All aboard the Monster Train, toot toot

All aboard the Monster Train, toot toot
Screenshot: Shiny Shoe/Good Shepherd Entertainment

Every Friday, A.V. Club staffers kick off our weekly open thread for the discussion of gaming plans and recent gaming glories, but of course, the real action is down in the comments, where we invite you to answer our eternal question: What Are You Playing This Weekend?
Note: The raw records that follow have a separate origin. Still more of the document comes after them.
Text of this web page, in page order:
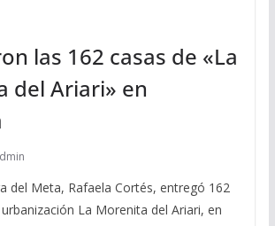
las 162 casas de «La
del Ariari» en
del Meta, Rafaela Cortés, entregó 162
La Morenita del Ariari, en
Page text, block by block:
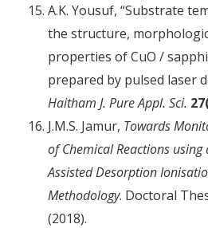
A.K. Yousuf, “Substrate
the structure,
properties of CuO /
prepared by pulsed laser
Haitham J. Pure Appl. Sci.
J.M.S. Jamur, Towards
of Chemical Reactions using
Assisted Desorption
Methodology. Doctoral
(2018).
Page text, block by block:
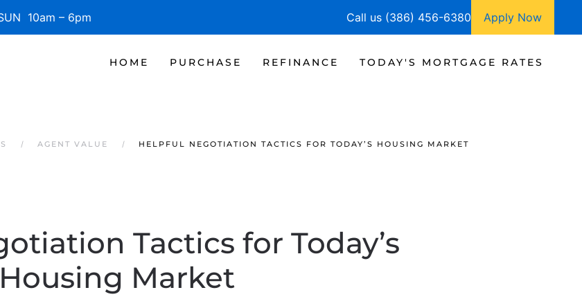
10am – 6pm Call us (386) 456-6380 Apply Now
HOME PURCHASE REFINANCE TODAY'S MORTGAGE RATES
AGENT VALUE HELPFUL NEGOTIATION TACTICS FOR TODAY’S HOUSING MARKET
Tactics for Today’s
Housing Market
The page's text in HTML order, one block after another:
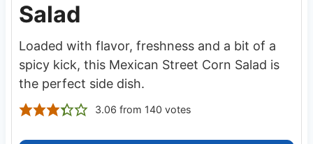
Salad
Loaded with flavor, freshness and a bit of a
spicy kick, this Mexican Street Corn Salad is
the perfect side dish.
3.06 from 140 votes
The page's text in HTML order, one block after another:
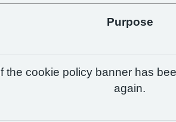
Purpose
the cookie policy banner has
again.
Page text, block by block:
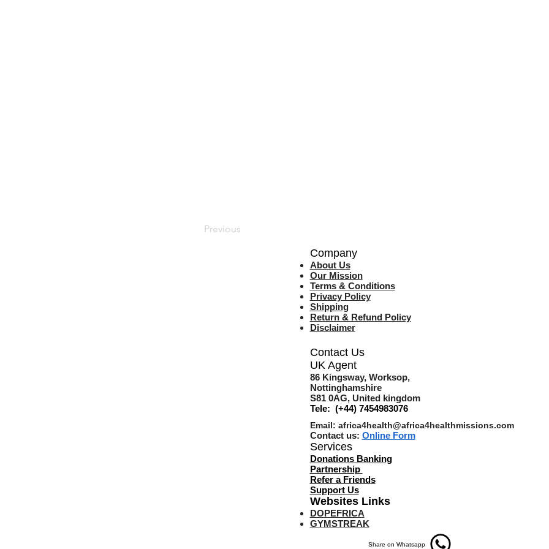
Previous
Company
About Us
Our Mission
Terms & Conditions
Privacy Policy
Shipping
Return & Refund Policy
Disclaimer
Contact Us
UK Agent
86 Kingsway, Worksop,
Nottinghamshire
S81 0AG, United kingdom
Tele: (+44) 7454983076
Email: africa4health@africa4healthmissions.com
Contact us: Online Form
Services
Donations Banking
Partnership
Refer a Friends
Support Us
Websites Links
DOPEFRICA
GYMSTREAK
Share on Whatsapp

Did you ever see a game with a premise, and a sort of glorious self-seriousness, so intensely dorky that you couldn’t help but kind of love it? Call it the Darksiders Effect: An obsession with demons, rippling biceps, and the design aesthetics of a Meat Loaf album cover circa 1977 that’s just so unpretentiously in love with lava that it short-circuits all possible critical objections. So it is with Monster Train, the game that asks the question, “What if Snowpiercer took place in Hell?”, then has the audacity to bolt one of the best deck-building games in recent memory to just such a goofy, perpetually burning skeleton.
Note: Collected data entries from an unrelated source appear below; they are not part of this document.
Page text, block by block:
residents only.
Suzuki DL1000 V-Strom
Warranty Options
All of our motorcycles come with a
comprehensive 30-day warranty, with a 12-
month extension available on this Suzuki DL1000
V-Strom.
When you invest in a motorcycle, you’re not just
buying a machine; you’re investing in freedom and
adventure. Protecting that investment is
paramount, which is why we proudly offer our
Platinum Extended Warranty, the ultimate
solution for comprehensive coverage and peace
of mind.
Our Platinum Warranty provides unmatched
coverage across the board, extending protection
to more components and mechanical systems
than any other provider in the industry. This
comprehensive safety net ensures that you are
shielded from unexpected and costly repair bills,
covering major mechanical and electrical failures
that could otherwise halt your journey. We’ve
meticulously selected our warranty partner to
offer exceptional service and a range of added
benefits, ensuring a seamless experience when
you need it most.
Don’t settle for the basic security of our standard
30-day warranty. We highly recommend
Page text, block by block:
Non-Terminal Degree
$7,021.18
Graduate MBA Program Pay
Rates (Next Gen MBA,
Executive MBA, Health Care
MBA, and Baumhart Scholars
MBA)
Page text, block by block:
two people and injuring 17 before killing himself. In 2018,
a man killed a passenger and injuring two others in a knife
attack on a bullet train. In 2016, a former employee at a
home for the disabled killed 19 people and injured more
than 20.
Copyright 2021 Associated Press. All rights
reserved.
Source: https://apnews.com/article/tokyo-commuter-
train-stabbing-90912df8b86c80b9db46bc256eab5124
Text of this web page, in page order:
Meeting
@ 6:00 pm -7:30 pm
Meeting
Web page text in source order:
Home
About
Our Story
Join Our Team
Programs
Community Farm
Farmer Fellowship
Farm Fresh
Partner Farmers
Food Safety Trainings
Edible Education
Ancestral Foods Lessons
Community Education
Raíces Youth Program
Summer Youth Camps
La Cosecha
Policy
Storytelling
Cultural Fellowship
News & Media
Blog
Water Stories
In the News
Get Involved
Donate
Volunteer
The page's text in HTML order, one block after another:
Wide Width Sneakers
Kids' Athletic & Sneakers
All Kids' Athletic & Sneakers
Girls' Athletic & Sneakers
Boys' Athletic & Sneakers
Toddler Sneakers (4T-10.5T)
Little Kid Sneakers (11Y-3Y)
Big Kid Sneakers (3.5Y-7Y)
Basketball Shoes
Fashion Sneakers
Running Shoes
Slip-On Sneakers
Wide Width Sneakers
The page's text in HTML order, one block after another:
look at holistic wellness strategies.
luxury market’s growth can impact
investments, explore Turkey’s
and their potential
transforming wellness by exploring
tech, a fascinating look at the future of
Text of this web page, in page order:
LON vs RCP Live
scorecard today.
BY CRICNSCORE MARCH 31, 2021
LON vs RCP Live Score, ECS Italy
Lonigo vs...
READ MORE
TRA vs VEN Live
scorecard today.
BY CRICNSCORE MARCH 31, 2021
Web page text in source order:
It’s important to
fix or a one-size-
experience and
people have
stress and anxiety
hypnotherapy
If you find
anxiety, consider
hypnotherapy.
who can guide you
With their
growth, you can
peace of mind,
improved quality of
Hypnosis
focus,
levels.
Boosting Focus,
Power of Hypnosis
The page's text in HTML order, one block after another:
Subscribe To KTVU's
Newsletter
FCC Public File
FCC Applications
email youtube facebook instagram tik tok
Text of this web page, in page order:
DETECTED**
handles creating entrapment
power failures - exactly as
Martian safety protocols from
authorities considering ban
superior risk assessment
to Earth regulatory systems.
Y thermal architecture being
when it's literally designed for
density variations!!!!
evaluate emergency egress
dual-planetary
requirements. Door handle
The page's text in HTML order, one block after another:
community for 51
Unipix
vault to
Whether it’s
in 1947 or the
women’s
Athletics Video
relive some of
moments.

Developed by Shiny Shoe, and bursting out of Steam’s Early Access back in late May like a something out of something, Monster Train riffs on mechanics that were previously popularized by Mega Crit Games’ also-excellent Slay The Spire, taking the “slowly add new, hypothetically better cards to your deck” ideas popularized over in the world of board gaming over the last two decades, then merging them with a very video game spin on turn-based combat. (Also all those roguelike, run-based, slowly building progression systems that have become part and parcel with how indie titles maintain players’ addictions in recent years.) Rather than controlling the actions of a single adventurer, though, Monster Train tasks you with controlling the entire crew of the titular Boneshaker, fending off attacks from homicidal angels after an apocalyptic battle causes hell to literally freeze over. (It’s okay to roll your eyes at this point.)
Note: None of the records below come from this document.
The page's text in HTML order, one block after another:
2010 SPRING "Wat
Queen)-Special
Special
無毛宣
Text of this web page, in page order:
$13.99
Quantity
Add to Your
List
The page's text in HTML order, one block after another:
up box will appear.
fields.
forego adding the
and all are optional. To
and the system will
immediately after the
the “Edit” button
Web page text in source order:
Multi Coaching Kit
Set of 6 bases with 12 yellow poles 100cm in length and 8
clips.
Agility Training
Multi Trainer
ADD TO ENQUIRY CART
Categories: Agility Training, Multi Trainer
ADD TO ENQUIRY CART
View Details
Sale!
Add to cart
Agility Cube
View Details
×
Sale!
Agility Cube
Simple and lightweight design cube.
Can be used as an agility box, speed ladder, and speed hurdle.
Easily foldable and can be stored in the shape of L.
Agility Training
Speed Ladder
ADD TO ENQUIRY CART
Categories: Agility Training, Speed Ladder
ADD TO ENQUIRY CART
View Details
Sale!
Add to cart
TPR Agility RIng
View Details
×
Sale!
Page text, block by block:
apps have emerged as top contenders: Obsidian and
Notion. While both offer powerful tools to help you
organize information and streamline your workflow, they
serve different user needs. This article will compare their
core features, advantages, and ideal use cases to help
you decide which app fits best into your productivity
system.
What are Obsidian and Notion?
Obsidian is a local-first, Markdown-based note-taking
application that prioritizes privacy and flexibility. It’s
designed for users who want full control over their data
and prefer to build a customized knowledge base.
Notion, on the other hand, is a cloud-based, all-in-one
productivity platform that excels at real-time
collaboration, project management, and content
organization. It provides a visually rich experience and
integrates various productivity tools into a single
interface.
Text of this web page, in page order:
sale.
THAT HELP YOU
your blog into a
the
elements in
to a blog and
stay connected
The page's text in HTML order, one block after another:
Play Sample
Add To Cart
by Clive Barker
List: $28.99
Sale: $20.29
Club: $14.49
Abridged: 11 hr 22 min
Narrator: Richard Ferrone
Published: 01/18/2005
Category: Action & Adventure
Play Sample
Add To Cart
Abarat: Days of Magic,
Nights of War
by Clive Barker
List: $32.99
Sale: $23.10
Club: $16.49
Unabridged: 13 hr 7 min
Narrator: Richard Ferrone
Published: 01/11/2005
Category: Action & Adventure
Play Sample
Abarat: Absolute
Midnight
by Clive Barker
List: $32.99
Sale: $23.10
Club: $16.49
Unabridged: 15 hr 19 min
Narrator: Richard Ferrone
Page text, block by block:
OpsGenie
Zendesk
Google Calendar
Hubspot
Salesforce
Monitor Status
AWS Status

As if that weren’t enough modern video game buzzwords, though, there’s also a strong tower defense vibe at work here; your train is transporting a piece of hell’s still barely-burning heart, and your goal is to field teams of demons (mermaids, plant monsters, sentient candles, etc.) strong enough to keep the invaders from reaching the top floor and damaging it. Where things get interesting, though—as if “demonic versions of Skimbleshanks The Railway Cat battle the renegade forces of heaven” wasn’t interesting enough—was in the way the game constantly offers up choices about how to empower your horde. After every battle, you’re given two choices of routes for your train to travel down, both brimming with upgrades, health boosts, and other much-desired goodies. Choosing which path to take (and then how to employ the power-ups you receive) is the sort of chunky choice that great video games are built on, the agony of asking yourself which of two top-notch options you’re going to have to pick. Monster Train embraces those sorts of choices with a regularity and intensity that belies the sheer number of Spawn comics its creators have so clearly consumed, and it’s become a regular fixture on our gaming PCs of late because of it.

Also: Shiny Shoe just added a mode that gives every creature in the game wobbly goofy eyes, and how the hell are we supposed to say no to that?